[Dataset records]
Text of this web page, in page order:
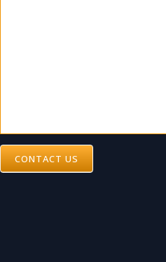
CONTACT US
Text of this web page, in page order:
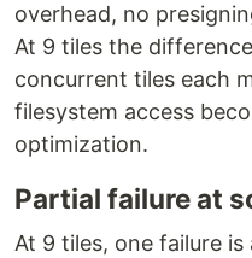
overhead, no
At 9 tiles the
concurrent tiles each
filesystem access
optimization.
Partial failure at
At 9 tiles, one failure
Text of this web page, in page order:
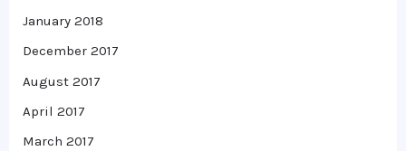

## What is needed
Set the pictures aside and reproduce the data above exactly.

## Reply to the task
Text of this web page, in page order:
CONTACT US
Text of this web page, in page order:
overhead, no
At 9 tiles the
concurrent tiles each
filesystem access
optimization.
Partial failure at
At 9 tiles, one failure
Text of this web page, in page order:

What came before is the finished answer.